** Instructions for the task **
Go to the line with "Submit Press Release" in the records below, then output it and each following line exactly, up to and including the line with "range of platforms". Skip pictures and add nothing.

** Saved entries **
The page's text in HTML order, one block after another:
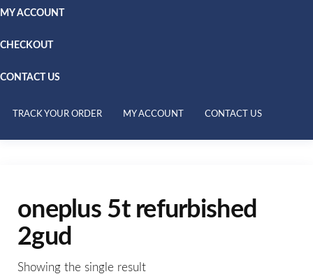
MY ACCOUNT
CHECKOUT
CONTACT US
TRACK YOUR ORDER MY ACCOUNT CONTACT US
oneplus 5t refurbished
2gud
Showing the single result
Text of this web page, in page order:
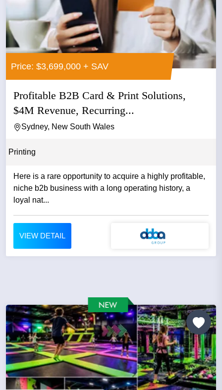
Price: $3,699,000 + SAV
Profitable B2B Card & Print Solutions,
$4M Revenue, Recurring...
Sydney, New South Wales
Printing
Here is a rare opportunity to acquire a highly profitable,
niche b2b business with a long operating history, a
loyal nat...
VIEW DETAIL
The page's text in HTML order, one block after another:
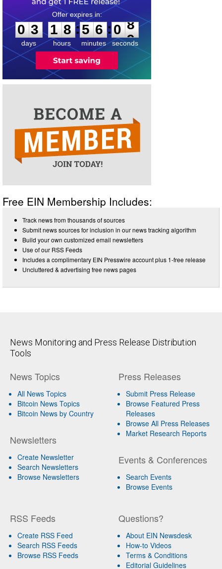
0
3
3
days
1
1
8
8
hours
:
5
5
6
6
minutes
:0
8
8
seconds
Free EIN Membership Includes:
Track news from thousands of sources
Submit news sources for inclusion in our news tracking algorithm
Build your own customized email newsletters
Use of our RSS Feeds
Includes a complimentary EIN Presswire account plus 1-free release
Uncluttered & advertising free news pages
News Monitoring and Press Release Distribution
Tools
News Topics
All News Topics
Bitcoin News Topics
Bitcoin News by Country
Newsletters
Create Newsletter
Search Newsletters
Browse Newsletters
Press Releases
Submit Press Release
Browse Featured Press
Releases
Browse All Press Releases
Market Research Reports
Events & Conferences
Search Events
Browse Events
RSS Feeds
Create RSS Feed
Search RSS Feeds
Browse RSS Feeds
Questions?
About EIN Newsdesk
How-to Videos
Terms & Conditions
Editorial Guidelines
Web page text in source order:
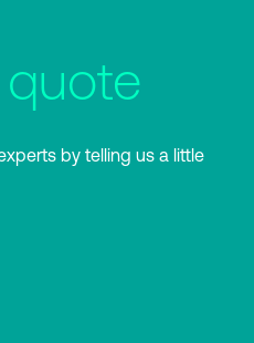
by telling us a little
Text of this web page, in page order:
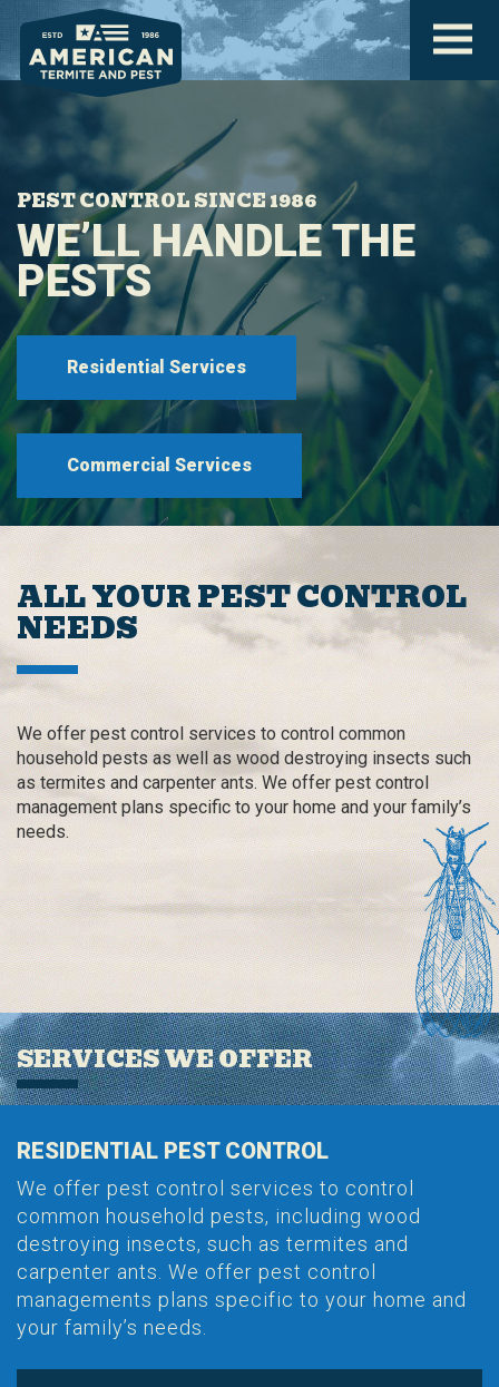
PEST CONTROL SINCE 1986
WE’LL HANDLE THE
PESTS
Residential Services
Commercial Services
ALL YOUR PEST CONTROL
NEEDS
We offer pest control services to control common
household pests as well as wood destroying insects such
as termites and carpenter ants. We offer pest control
management plans specific to your home and your family’s
needs.
SERVICES WE OFFER
RESIDENTIAL PEST CONTROL
We offer pest control services to control
common household pests, including wood
destroying insects, such as termites and
carpenter ants. We offer pest control
managements plans specific to your home and
your family’s needs.
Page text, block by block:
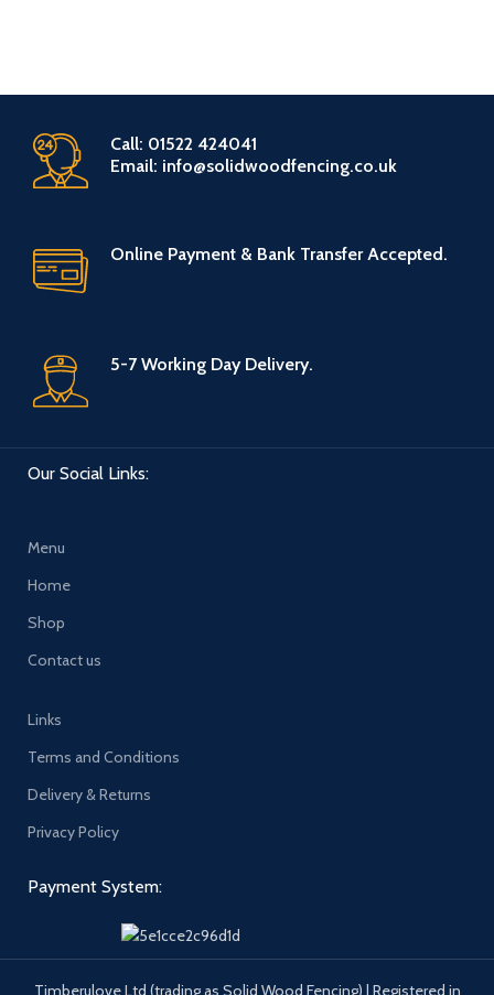
and is a popular choice amongst
various range projects.
high finish and is a popular choice
Call: 01522 424041
Email: info@solidwoodfencing.co.uk
Online Payment & Bank Transfer Accepted.
5-7 Working Day Delivery.
Our Social Links:
Menu
Home
Shop
Contact us
Links
Terms and Conditions
Delivery & Returns
Privacy Policy
Payment System:
Timberulove Ltd (trading as Solid Wood Fencing) | Registered in
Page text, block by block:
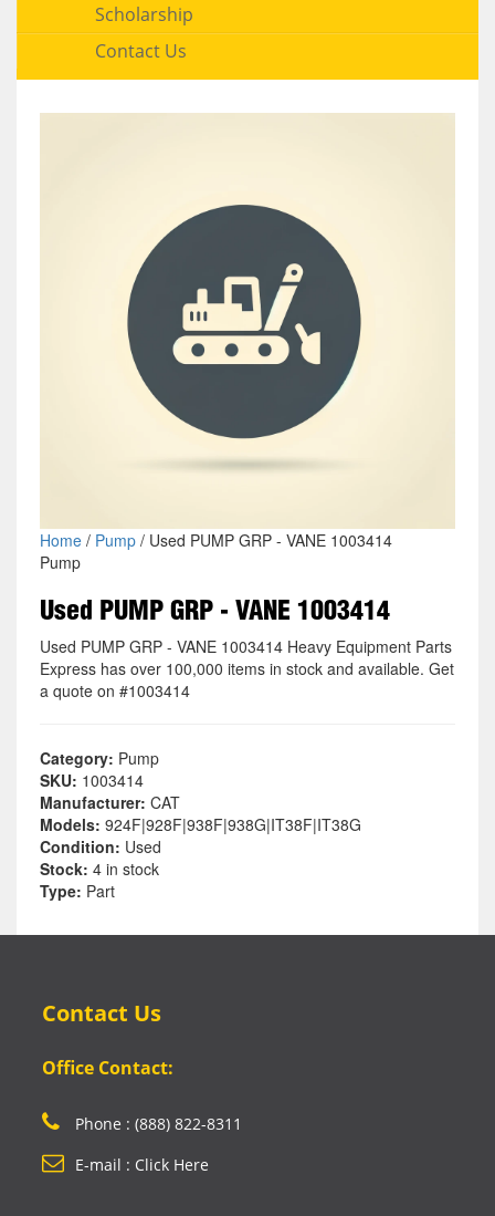
Scholarship
Contact Us
Home/ Pump/ Used PUMP GRP - VANE 1003414
Pump
Used PUMP GRP - VANE 1003414
Used PUMP GRP - VANE 1003414 Heavy Equipment Parts
Express has over 100,000 items in stock and available. Get
a quote on #1003414
Category: Pump
SKU: 1003414
Manufacturer: CAT
Models: 924F|928F|938F|938G|IT38F|IT38G
Condition: Used
Stock: 4 in stock
Type: Part
Contact Us
Office Contact:
Phone : (888) 822-8311
E-mail : Click Here
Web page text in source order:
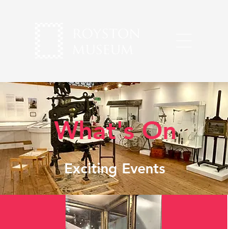
What's On
Exciting Events
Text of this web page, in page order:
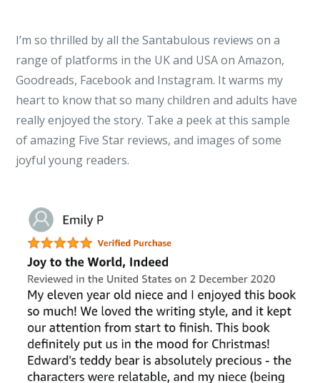
I’m so thrilled by all the Santabulous reviews on a
range of platforms in the UK and USA on Amazon,
Goodreads, Facebook and Instagram. It warms my
heart to know that so many children and adults have
really enjoyed the story. Take a peek at this sample
of amazing Five Star reviews, and images of some
joyful young readers.
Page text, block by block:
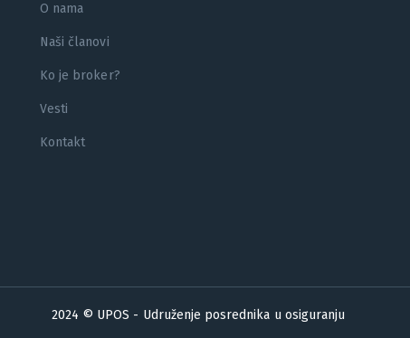
O nama
Naši članovi
Ko je broker?
Vesti
Kontakt
2024 © UPOS - Udruženje posrednika u osiguranju

** Answer section **
Submit Press Release
Browse Featured Press
Releases
Browse All Press Releases
Market Research Reports
Events & Conferences
Search Events
Browse Events
RSS Feeds
Create RSS Feed
Search RSS Feeds
Browse RSS Feeds
Questions?
About EIN Newsdesk
How-to Videos
Terms & Conditions
Editorial Guidelines
Web page text in source order:
by telling us a little
Text of this web page, in page order:
PEST CONTROL SINCE 1986
WE’LL HANDLE THE
PESTS
Residential Services
Commercial Services
ALL YOUR PEST CONTROL
NEEDS
We offer pest control services to control common
household pests as well as wood destroying insects such
as termites and carpenter ants. We offer pest control
management plans specific to your home and your family’s
needs.
SERVICES WE OFFER
RESIDENTIAL PEST CONTROL
We offer pest control services to control
common household pests, including wood
destroying insects, such as termites and
carpenter ants. We offer pest control
managements plans specific to your home and
your family’s needs.
Page text, block by block:
and is a popular choice amongst
various range projects.
high finish and is a popular choice
Call: 01522 424041
Email: info@solidwoodfencing.co.uk
Online Payment & Bank Transfer Accepted.
5-7 Working Day Delivery.
Our Social Links:
Menu
Home
Shop
Contact us
Links
Terms and Conditions
Delivery & Returns
Privacy Policy
Payment System:
Timberulove Ltd (trading as Solid Wood Fencing) | Registered in
Page text, block by block:
Scholarship
Contact Us
Home/ Pump/ Used PUMP GRP - VANE 1003414
Pump
Used PUMP GRP - VANE 1003414
Used PUMP GRP - VANE 1003414 Heavy Equipment Parts
Express has over 100,000 items in stock and available. Get
a quote on #1003414
Category: Pump
SKU: 1003414
Manufacturer: CAT
Models: 924F|928F|938F|938G|IT38F|IT38G
Condition: Used
Stock: 4 in stock
Type: Part
Contact Us
Office Contact:
Phone : (888) 822-8311
E-mail : Click Here
Web page text in source order:
What's On
Exciting Events
Text of this web page, in page order:
I’m so thrilled by all the Santabulous reviews on a
range of platforms in the UK and USA on Amazon,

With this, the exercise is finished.